Stored data entries:
*** Block opens ***

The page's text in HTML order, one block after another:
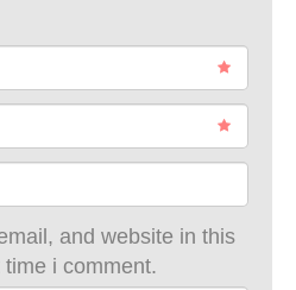
and website in this
i comment.
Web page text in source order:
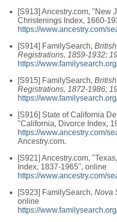
[S913] Ancestry.com, "New
Christenings Index, 1660-
https://www.ancestry.com/
[S914] FamilySearch,
Registrations, 1859-1932;
https://
[S915] FamilySearch,
Registrations, 1872-1986;
https://
[S916] State of California
"California, Divorce Index,
https://www.ancestry.com/
Ancestry.com.
[S921] Ancestry.com,
Index, 1837-1965", online
https://www.ancestry.com/
[S923] FamilySearch, Nova
online
https://
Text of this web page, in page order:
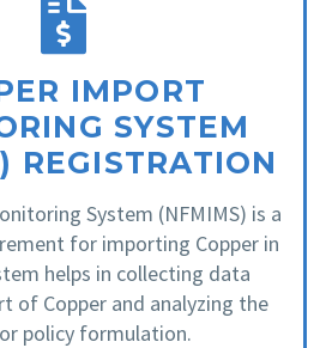
IMPORT
SYSTEM
REGISTRATION
System (NFMIMS) is a
for importing Copper in
helps in collecting data
of Copper and analyzing the
policy formulation.
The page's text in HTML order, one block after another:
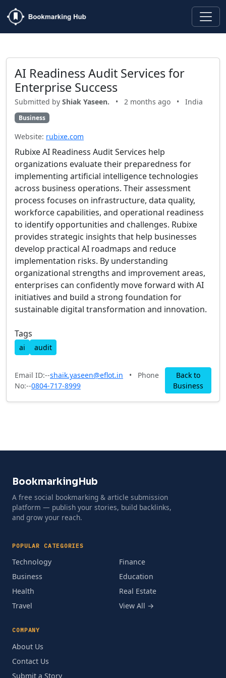
AI Readiness Audit Services for
Enterprise Success
Submitted by Shiak Yaseen. • 2 months ago • India
Business
Website: rubixe.com
Rubixe AI Readiness Audit Services help
organizations evaluate their preparedness for
implementing artificial intelligence technologies
across business operations. Their assessment
process focuses on infrastructure, data quality,
workforce capabilities, and operational readiness
to identify opportunities and challenges. Rubixe
provides strategic insights that help businesses
develop practical AI roadmaps and reduce
implementation risks. By understanding
organizational strengths and improvement areas,
enterprises can confidently move forward with AI
initiatives and build a strong foundation for
sustainable digital transformation and innovation.
Tags
ai audit
Email ID:--shaik.yaseen@eflot.in •
Phone
No:--0804-717-8999
Back to
Business
BookmarkingHub
A free social bookmarking & article submission
platform — publish your stories, build backlinks,
and grow your reach.
POPULAR CATEGORIES
Technology
Business
Health
Travel
Finance
Education
Real Estate
View All →
COMPANY
About Us
Contact Us
Submit a Story
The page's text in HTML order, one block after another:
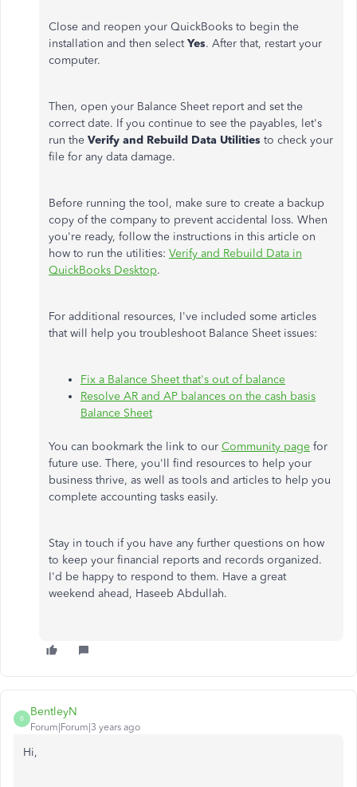
Close and reopen your QuickBooks to begin the
installation and then selectYes. After that, restart your
computer.
Then, open your Balance Sheet report and set the
correct date. If you continue to see the payables, let's
run the Verify and Rebuild Data Utilities to check your
file for any data damage.
Before running the tool, make sure to create a backup
copy of the company to prevent accidental loss. When
you're ready, follow the instructions in this article on
how to run the utilities: Verify and Rebuild Data in
QuickBooks Desktop.
For additional resources, I've included some articles
that will help you troubleshoot Balance Sheet issues:
Fix a Balance Sheet that's out of balance
Resolve AR and AP balances on the cash basis
Balance Sheet
You can bookmark the link to our Community page for
future use. There, you'll find resources to help your
business thrive, as well as tools and articles to help you
complete accounting tasks easily.
Stay in touch if you have any further questions on how
to keep your financial reports and records organized.
I'd be happy to respond to them. Have a great
weekend ahead, Haseeb Abdullah.
B
BentleyN
Forum|Forum|3 years ago
Hi,
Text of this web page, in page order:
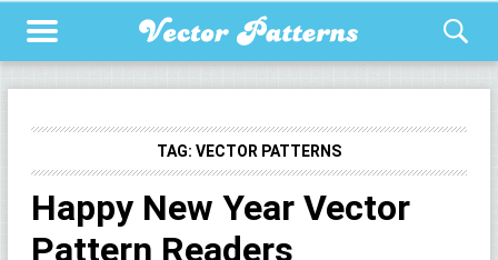
TAG: VECTOR PATTERNS
Happy New Year Vector
Pattern Readers
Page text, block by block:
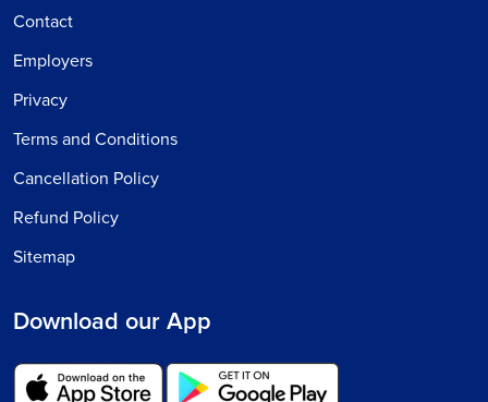
Contact
Employers
Privacy
Terms and Conditions
Cancellation Policy
Refund Policy
Sitemap
Download our App
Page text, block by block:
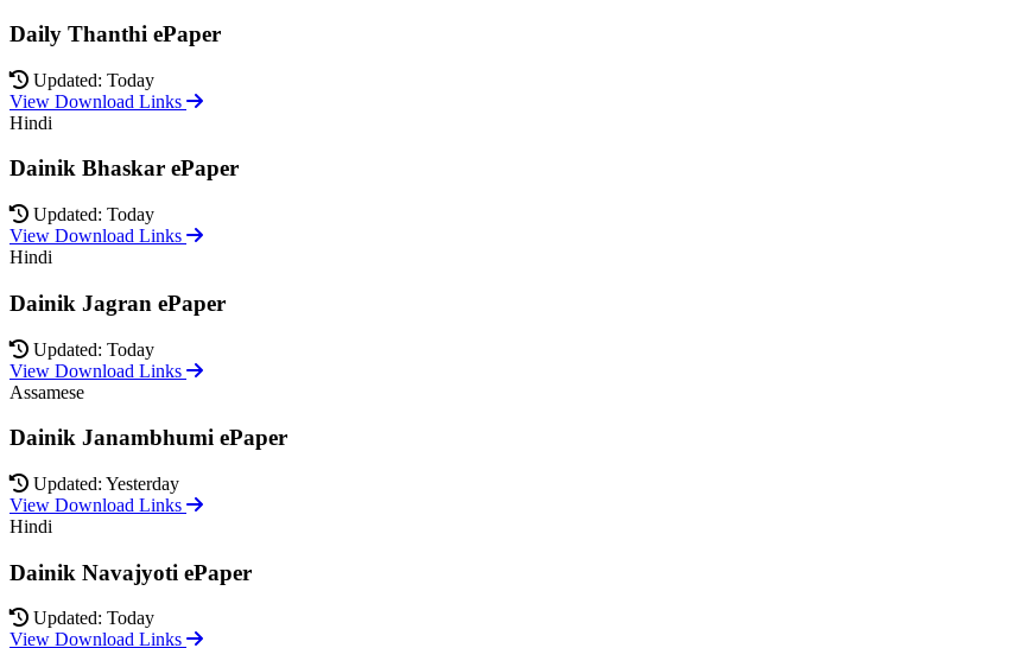
Daily Thanthi ePaper
Updated: Today
View Download Links
Hindi
Dainik Bhaskar ePaper
Updated: Today
View Download Links
Hindi
Dainik Jagran ePaper
Updated: Today
View Download Links
Assamese
Dainik Janambhumi ePaper
Updated: Yesterday
View Download Links
Hindi
Dainik Navajyoti ePaper
Updated: Today
View Download Links
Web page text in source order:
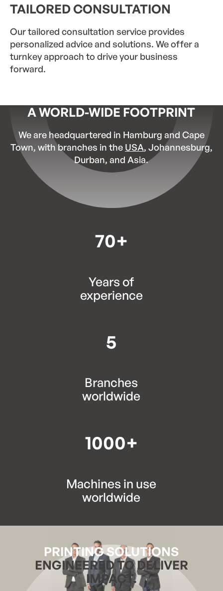
TAILORED CONSULTATION
Our tailored consultation service provides
personalized advice and solutions. We offer a
turnkey approach to drive your business
forward.
A WORLD-WIDE FOOTPRINT
We are headquartered in Hamburg and Cape
Town, with branches in the USA, Johannesburg,
Durban, and Asia.
70+
Years of
experience
5
Branches
worldwide
1000+
Machines in use
worldwide
PRINTING SOLUTIONS
ENGINEERED TO DELIVER
IMPACT.
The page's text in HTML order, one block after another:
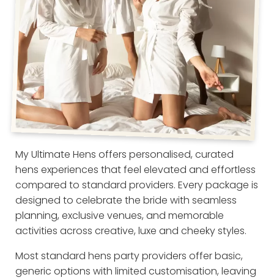
My Ultimate Hens offers personalised, curated
hens experiences that feel elevated and effortless
compared to standard providers. Every package is
designed to celebrate the bride with seamless
planning, exclusive venues, and memorable
activities across creative, luxe and cheeky styles.
Most standard hens party providers offer basic,
generic options with limited customisation, leaving
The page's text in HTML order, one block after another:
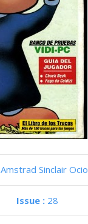
Amstrad Sinclair Ocio
Issue : 28
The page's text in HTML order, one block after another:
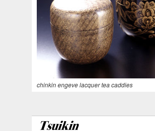
chinkin engeve lacquer tea caddies

*** Block closes ***

● Required action
Check each line above for the string "providers" and copy those that have it.

● Output
compared to standard providers. Every package is
Most standard hens party providers offer basic,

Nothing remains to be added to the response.